Огни перебивают огни.
Самое начало
Летом Нева синяя. Зимой белая. Через синее ездят ялики с прозрачными высокими носами. Через белое тянутся высокие желтые мостки. Летом на реке качаются, тихо скрипя темными канатами, деревянные, серо-бурые, во время наводнений крутые мосты.
Три одномастных клячи скачут под звон и выносят вагон из крашеной жести на горб моста. Здесь они останавливаются. Третью лошадь отцепляют. Кучер звонит: пара кляч натягивает кожаные постромки. Вагон трогается.
Третья лошадь с форейтором на спине шагом возвращается вниз за новым вагоном.
Так на деревянных мостах, так и на двух железных — Николаевском и Литейном.
Трамвая в городе еще нет: еще не кончилась концессия конно-железной дороги, которая владеет рельсами на всей петербургской земле. Зимой (по не предусмотренному концессионерами льду) от Адмиралтейства к Петербургской стороне и обратно ходит маленький вагончик электрического трамвая.
Комнаты
Комнат у нас три: столовая с двумя окнами — одно выходит на лестницу, а другое во двор; детская с двумя окнами — одно выходило в кладовую, а другое во впадину, образуемую кладовой и пристройкой для лестницы; поперек этой впадины лежало бревно серо-зеленое, на бревне сидели хвостами к детской голуби; еще спальня с одним окном на улицу.
Зало не наше — оно школьное.
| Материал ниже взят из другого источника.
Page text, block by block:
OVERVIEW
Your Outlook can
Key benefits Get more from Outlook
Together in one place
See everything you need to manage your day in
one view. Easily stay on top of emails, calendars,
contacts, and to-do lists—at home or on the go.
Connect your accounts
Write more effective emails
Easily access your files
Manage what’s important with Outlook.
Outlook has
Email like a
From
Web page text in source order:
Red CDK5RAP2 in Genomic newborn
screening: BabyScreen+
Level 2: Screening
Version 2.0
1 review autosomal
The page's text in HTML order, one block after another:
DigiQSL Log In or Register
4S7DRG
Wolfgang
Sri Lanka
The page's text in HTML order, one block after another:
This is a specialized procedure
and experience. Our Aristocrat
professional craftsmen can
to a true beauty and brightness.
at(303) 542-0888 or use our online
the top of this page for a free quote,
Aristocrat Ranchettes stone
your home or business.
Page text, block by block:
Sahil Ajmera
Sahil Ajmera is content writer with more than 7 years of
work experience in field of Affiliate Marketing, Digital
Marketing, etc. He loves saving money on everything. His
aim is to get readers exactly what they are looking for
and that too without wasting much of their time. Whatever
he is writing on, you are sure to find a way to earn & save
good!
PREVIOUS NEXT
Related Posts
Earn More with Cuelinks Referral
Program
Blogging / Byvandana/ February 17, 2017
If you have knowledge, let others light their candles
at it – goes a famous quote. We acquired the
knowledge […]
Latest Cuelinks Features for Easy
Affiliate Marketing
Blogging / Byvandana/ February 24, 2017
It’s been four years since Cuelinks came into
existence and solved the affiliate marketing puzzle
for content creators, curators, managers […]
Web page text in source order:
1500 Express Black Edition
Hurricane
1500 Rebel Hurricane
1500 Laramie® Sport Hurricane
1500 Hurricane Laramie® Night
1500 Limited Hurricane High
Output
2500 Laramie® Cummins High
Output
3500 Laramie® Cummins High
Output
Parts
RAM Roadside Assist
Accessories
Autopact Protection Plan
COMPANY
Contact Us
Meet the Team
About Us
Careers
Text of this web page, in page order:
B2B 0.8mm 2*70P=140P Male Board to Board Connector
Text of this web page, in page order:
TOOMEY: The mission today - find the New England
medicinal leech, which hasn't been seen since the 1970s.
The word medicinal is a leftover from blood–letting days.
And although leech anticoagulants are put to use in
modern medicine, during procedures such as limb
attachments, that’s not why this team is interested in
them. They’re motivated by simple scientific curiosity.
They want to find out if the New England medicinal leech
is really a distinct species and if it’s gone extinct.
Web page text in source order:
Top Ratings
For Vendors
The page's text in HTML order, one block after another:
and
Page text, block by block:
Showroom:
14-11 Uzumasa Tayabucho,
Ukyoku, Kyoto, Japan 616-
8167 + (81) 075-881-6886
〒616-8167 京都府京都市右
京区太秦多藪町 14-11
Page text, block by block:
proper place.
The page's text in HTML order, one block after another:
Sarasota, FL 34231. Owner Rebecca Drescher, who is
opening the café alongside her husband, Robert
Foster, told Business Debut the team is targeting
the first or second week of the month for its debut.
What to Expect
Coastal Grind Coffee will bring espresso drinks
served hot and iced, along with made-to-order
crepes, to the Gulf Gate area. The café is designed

Там стоит рояль; поздно вечером мама там играет.
Столовая, как и у всех, оклеена коричневыми обоями с черточками под дуб.
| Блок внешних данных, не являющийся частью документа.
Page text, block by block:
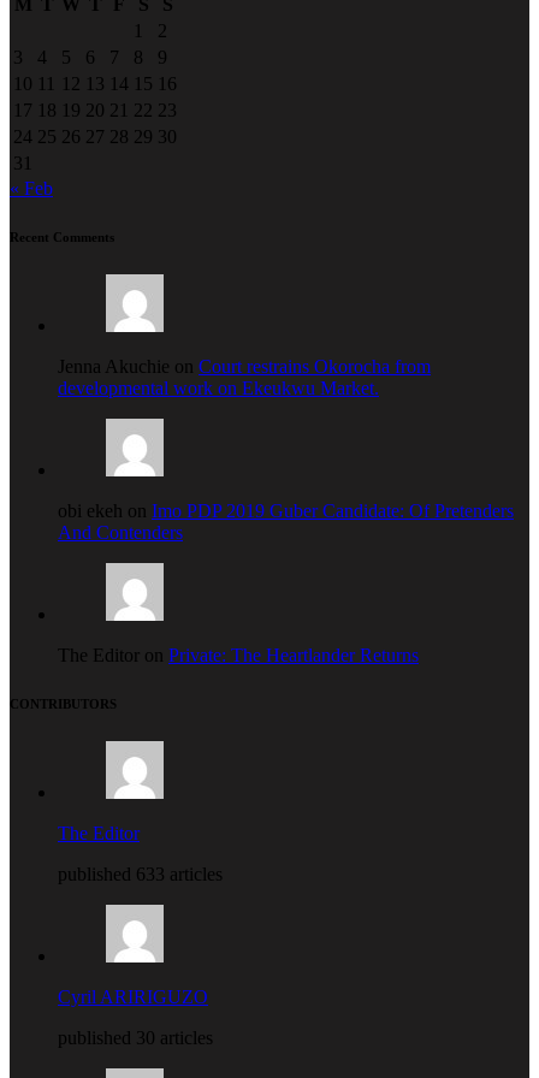
1
2
3
4 5 6 7 8
9
10 11 12 13 14 15 16
17 18 19 20 21 22 23
24 25 26 27 28 29 30
31
« Feb
Recent Comments
Jenna Akuchie on Court restrains Okorocha from
developmental work on Ekeukwu Market.
obi ekeh on Imo PDP 2019 Guber Candidate: Of Pretenders
And Contenders
The Editor on Private: The Heartlander Returns
CONTRIBUTORS
The Editor
published 633 articles
Cyril ARIRIGUZO
published 30 articles
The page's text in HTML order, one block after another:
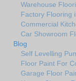
Warehouse
Factory Flooring
Commercial
Car Showroom
Blog
Self Levelling
Floor Paint For
Garage Floor
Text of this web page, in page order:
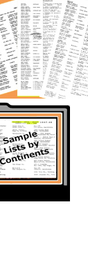
Zealand -
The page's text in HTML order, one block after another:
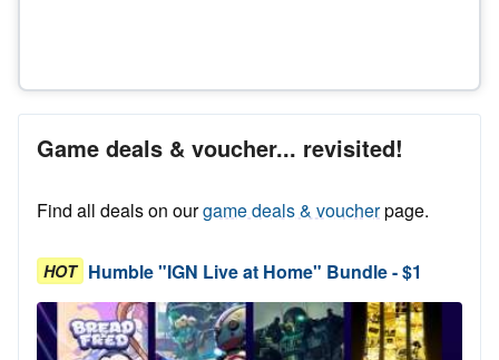
Game deals & voucher... revisited!
Find all deals on ourgame deals & voucherpage.
HOT Humble "IGN Live at Home" Bundle - $1
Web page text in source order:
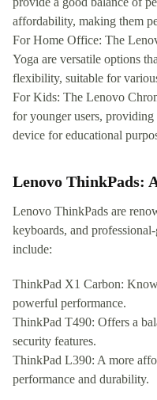
affordability, making them
For Home Office: The
Yoga are versatile options
flexibility, suitable for
For Kids: The Lenovo
for younger users, providing
device for educational
Lenovo ThinkPads:
Lenovo ThinkPads are
keyboards, and
include:
ThinkPad X1 Carbon:
powerful performance.
ThinkPad T490: Offers a
security features.
ThinkPad L390: A more
performance and durability.
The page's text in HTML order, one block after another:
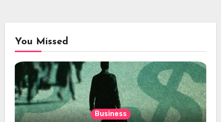
You Missed
Business

Желтые стены почти целиком закрыты фотографиями — большими и маленькими, в разных рамочках.
Увеличенные фотографии изображают детей, сидящих на высоких необычайных стульях, держащих друг друга за руки. Это фотографии в плюшевых рамках. Маленькие фотографии в деревянных ореховых рамках. Между фотографиями этажерочки — черные лаковые, с цветочками. На этажерочках кошечки и девочки. Когда кошечку разбивали при уборке, то ставили безделушку другим боком, чтобы не видно было изъяна.
Заборы и деньги
Жили испуганно и прятались от жизни. Тетя Надя говорила, гордо подымая седую голову:
— Я прожила жизнь, ни в ком не нуждаясь, и ни в чем не была замечена.
Жизнь была вся огорожена.
Всё запирали, потому что всё дорого. Всё сосчитано и отмерено. Колотый сахар стоит четырнадцать копеек, а песок — одиннадцать копеек; когда нанимали прислугу, то чай, сахар оговаривали отдельно.
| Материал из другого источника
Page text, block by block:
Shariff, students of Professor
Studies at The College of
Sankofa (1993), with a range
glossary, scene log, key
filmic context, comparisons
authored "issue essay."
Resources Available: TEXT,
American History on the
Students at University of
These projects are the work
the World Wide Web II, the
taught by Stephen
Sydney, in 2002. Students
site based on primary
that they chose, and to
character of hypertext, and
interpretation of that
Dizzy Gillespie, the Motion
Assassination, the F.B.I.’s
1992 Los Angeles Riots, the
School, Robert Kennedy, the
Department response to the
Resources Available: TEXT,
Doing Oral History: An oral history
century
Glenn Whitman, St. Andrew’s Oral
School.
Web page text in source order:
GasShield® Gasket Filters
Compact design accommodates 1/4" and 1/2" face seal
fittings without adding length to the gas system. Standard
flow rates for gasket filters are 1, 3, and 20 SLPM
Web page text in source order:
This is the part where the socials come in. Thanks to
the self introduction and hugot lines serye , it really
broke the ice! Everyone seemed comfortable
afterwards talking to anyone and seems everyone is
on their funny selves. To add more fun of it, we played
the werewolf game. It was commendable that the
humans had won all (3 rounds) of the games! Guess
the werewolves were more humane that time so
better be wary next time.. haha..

Я долго не знал названия деревьев, трав и звезд. Имена зверей знал только по лото, но знал копеечные расчеты.
Бабушка и дедушка
Дедушка с бабушкой жили в службах Смольного института. Ехать к ним далеко — мимо красной водокачки на Шпалерной улице, по которой тянутся одноэтажные казармы. Напротив водокачки — широкий низкий дом с толстыми колоннами, далеко отодвинутыми от низкого заборчика с каменными будочками; зовется — Таврический дворец. За ним сад, в котором гуляют, но тут все такое большое, что сад далеко.
Здания Смольного стоят, как хор певчих на клиросе.
Посредине, как регент, подняв руку с распростертыми пальцами, — пятиглавый высокий собор.
Он окружен строем низких зданий-дискантов. Среди дискантов возвышаются широкоплечие церкви-басы.
Все поют в лад.
Юность
Читает юноша
Сидит шестнадцатилетний юноша в крупных и негустых каштановых кудрях. Юноша с широкой грудью и покатыми плечами, мечтающий о славе борца и славе скульптора.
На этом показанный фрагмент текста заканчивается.